Archive for January 2012
One of the more interesting aspects of having a blog is getting comments from readers. It is always nice to get responses that enjoy the posts or that value my views. Of course, there are also some that suggest I don’t know what I’m talking about. I received one such comment last week which I believe merits a considered response. A couple of weeks ago, I wrote a piece entitled: “Disease Creep or Good Medical Practice?” Essentially, I was challenging the view that the use of statins to lower LDL cholesterol is an example of “disease creep” – the conversion of a risk-factor to an actual disease. Briefly, my view is that high cholesterol, while not a disease itself, is a strong predictor of heart disease in people with multiple cardiovascular risk factors and thus needs to be treated if diet and exercise aren’t sufficient to lower LDL cholesterol to recommended levels.
A few days later, I received a comment that began: “Did none of you receive the message that statin use was associated with the onset of type 2 diabetes?” The writer was referring to recent data from the Women’s Health Initiative (WHI) reported in the online edition of “Archives of Internal Medicine.” The investigation included 153,840 post-menopausal women aged 50 – 79 who were not diabetic at the start of the study. Over the course of the next 6 – 7 years, 10,242 women developed type 2 diabetes. After taking into account factors like lack of exercise and weight gain, it was determined by the WHI researchers that those on statins were 48% more likely to become diabetic than those not on statins at all.
Does this mean that statins can make older women more susceptible to diabetes? That is hard to say. It is possible that statins have effects on muscles and the liver that cause improper glucose metabolism, which could lead to diabetes. However, the WHI study is an observational study, not a prospective one and there are uncontrolled factors in an observational study. For example, women on statins may feel that they are protected from heart disease and may be eating more starches and sugars. Post-menopausal women don’t metabolize sugars well and this may be contributing to the increase in incidences of diabetes seen in this study.

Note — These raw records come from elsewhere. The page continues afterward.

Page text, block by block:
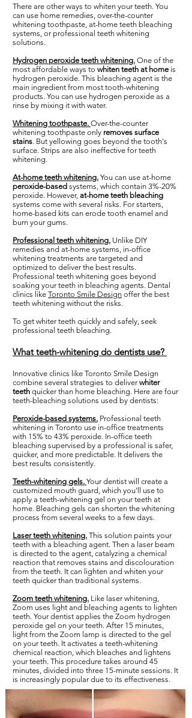
There are other ways to whiten your teeth. You
can use home remedies, over-the-counter
whitening toothpaste, at-home teeth bleaching
systems, or professional teeth whitening
solutions.
Hydrogen peroxide teeth whitening. One of the
most affordable ways to whiten teeth at home is
hydrogen peroxide. This bleaching agent is the
main ingredient from most tooth-whitening
products. You can use hydrogen peroxide as a
rinse by mixing it with water.
Whitening toothpaste. Over-the-counter
whitening toothpaste only removes surface
stains. But yellowing goes beyond the tooth's
surface. Strips are also ineffective for teeth
whitening.
At-home teeth whitening. You can use at-home
peroxide-based systems, which contain 3%-20%
peroxide. However, at-home teeth bleaching
systems come with several risks. For starters,
home-based kits can erode tooth enamel and
burn your gums.
Professional teeth whitening. Unlike DIY
remedies and at-home systems, in-office
whitening treatments are targeted and
optimized to deliver the best results.
Professional teeth whitening goes beyond
soaking your teeth in bleaching agents. Dental
clinics like Toronto Smile Design offer the best
teeth whitening without the risks.
To get whiter teeth quickly and safely, seek
professional teeth bleaching.
What teeth-whitening do dentists use?
Innovative clinics like Toronto Smile Design
combine several strategies to deliverwhiter
teeth quicker than home bleaching. Here are four
teeth-bleaching solutions used by dentists:
Peroxide-based systems. Professional teeth
whitening in Toronto use in-office treatments
with 15% to 43% peroxide. In-office teeth
bleaching supervised by a professional is safer,
quicker, and more predictable. It delivers the
best results consistently.
Teeth-whitening gels. Your dentist will create a
customized mouth guard, which you'll use to
apply a teeth-whitening gel on your teeth at
home. Bleaching gels can shorten the whitening
process from several weeks to a few days.
Laser teeth whitening. This solution paints your
teeth with a bleaching agent. Then a laser beam
is directed to the agent, catalyzing a chemical
reaction that removes stains and discolouration
from the teeth. It can lighten and whiten your
teeth quicker than traditional systems.
Zoom teeth whitening. Like laser whitening,
Zoom uses light and bleaching agents to lighten
teeth. Your dentist applies the Zoom hydrogen
peroxide gel on your teeth. After 15 minutes,
light from the Zoom lamp is directed to the gel
on your teeth. It activates a teeth-whitening
chemical reaction, which bleaches and lightens
your teeth. This procedure takes around 45
minutes, divided into three 15-minute sessions. It
is increasingly popular due to its effectiveness.

Observational studies can yield wildly different results. Some, like the WHI study suggest negative effects of statins, others show unexpected benefits. It is interesting to note that a recent observational study suggests that taking statins may prevent death from flu. In a study entitled “Association Between Use of Statins and Mortality Among Patients Hospitalized With Laboratory-Confirmed Influenza Virus Infection: A Multistate Study” published in The Journal of Infectious Diseases (January 1, 2012), the authors reviewed the records of 3,043 older adults hospitalized with the flu in 2007/2008. Those who were on statins were 41% less likely to die from the flu over 30 days compared to those who weren’t, independent of age or flu vaccination status. An accompanying editorial to this article stated the dilemma that all observational studies pose: while there is a scientific rationale as to why statins could reduce mortality, the results might also be explained by a “healthy user bias” in that “statin users are more apt to be discriminating users of healthcare.” The editorial emphasized the need for a double-blind, placebo-controlled randomized trial of acute statin therapy in hospitalized statin-naïve, influenza infected patients to provide a definitive answer as to whether statins have protective benefits in flu patients.

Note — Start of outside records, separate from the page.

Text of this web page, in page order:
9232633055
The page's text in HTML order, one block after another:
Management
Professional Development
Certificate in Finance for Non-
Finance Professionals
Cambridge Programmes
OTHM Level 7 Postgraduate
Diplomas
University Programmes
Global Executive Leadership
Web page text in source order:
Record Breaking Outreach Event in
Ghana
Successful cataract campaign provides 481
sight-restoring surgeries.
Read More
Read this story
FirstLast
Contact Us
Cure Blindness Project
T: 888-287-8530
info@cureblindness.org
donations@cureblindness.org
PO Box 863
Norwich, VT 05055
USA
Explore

Randomized prospective studies do exist for statins in diabetics. One of note is CARDS (Collaborative Atorvastatin Diabetes Study). CARDS was designed as a 6-year study and was made up of 2838 diabetes patients aged 40 – 75 with no history of heart disease. The patients were randomized to receive 10mg of atorvastatin or placebo. Over time, the LDL cholesterol levels of those on placebo remained unchanged (at about 120mg/dL, whereas those on atorvastatin had dropped to 77mg/dL on average. Surprisingly, the Data Safety Monitoring Board (DSMB) halted CARDS after only 4 years when it was found that those on atorvastatin had 35% fewer cardiovascular events, 48% fewer strokes and a death rate lowering of 27%. When the results of CARDS were reported in The Lancet (Vol. 364, 685 – 696, 2004), the authors concluded: “The debate about whether all patients with type 2 diabetes warrant statin treatment should now focus on whether any patients can reliably be identified as being at sufficiently low risk for this safe and efficacious treatment to be withheld.”

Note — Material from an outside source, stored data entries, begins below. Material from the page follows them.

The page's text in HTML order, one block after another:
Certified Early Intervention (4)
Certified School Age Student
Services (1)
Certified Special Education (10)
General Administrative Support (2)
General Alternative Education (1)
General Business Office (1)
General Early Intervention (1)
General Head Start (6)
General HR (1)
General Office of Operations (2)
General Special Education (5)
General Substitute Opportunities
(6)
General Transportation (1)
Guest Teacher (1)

Statins are important drugs. But like any drug, they can have risks and need to be used appropriately.
In 2011, the FDA approved 30 New Medical Entities (NMEs) filed either as New Drug Applications (NDAs – small molecules) or Original Biologic License Applications (BLAs – therapeutic biologics). This is the largest number of approvals since 36 new drugs were approved in 2004. Furthermore, on average only 23 new drugs were approved in the previous decade, so the 2011 total is pretty impressive. People are debating whether this represents a turnaround for the biopharmaceutical industry or a one year aberration. Regardless, as good as 2011 was, there is no doubt that the number of new drugs produced by the industry is significantly lower than what it produced in the 1990s.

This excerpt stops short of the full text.